Instructions to follow — In the entries, find all lines that hold the word "Congress" and copy them.

Records for the exercise —
▼▼▼

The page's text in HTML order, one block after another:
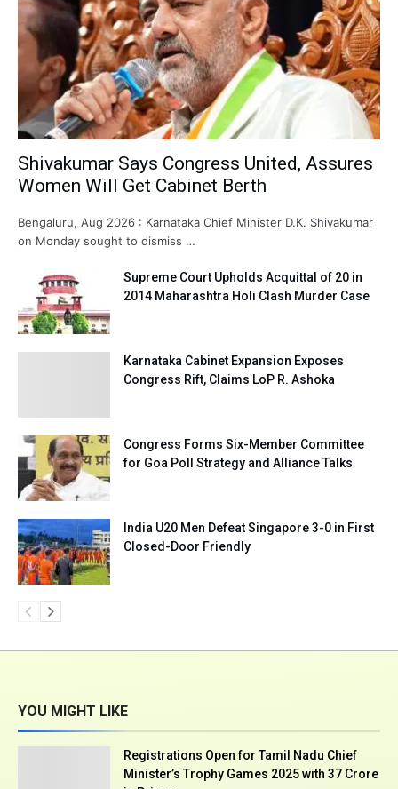
Shivakumar Says Congress United, Assures
Women Will Get Cabinet Berth
Bengaluru, Aug 2026 : Karnataka Chief Minister D.K. Shivakumar
on Monday sought to dismiss …
Supreme Court Upholds Acquittal of 20 in
2014 Maharashtra Holi Clash Murder Case
Karnataka Cabinet Expansion Exposes
Congress Rift, Claims LoP R. Ashoka
Congress Forms Six-Member Committee
for Goa Poll Strategy and Alliance Talks
India U20 Men Defeat Singapore 3-0 in First
Closed-Door Friendly
YOU MIGHT LIKE
Registrations Open for Tamil Nadu Chief
Minister’s Trophy Games 2025 with ₹37 Crore

▲▲▲

Task output —
Shivakumar Says Congress United, Assures
Congress Rift, Claims LoP R. Ashoka
Congress Forms Six-Member Committee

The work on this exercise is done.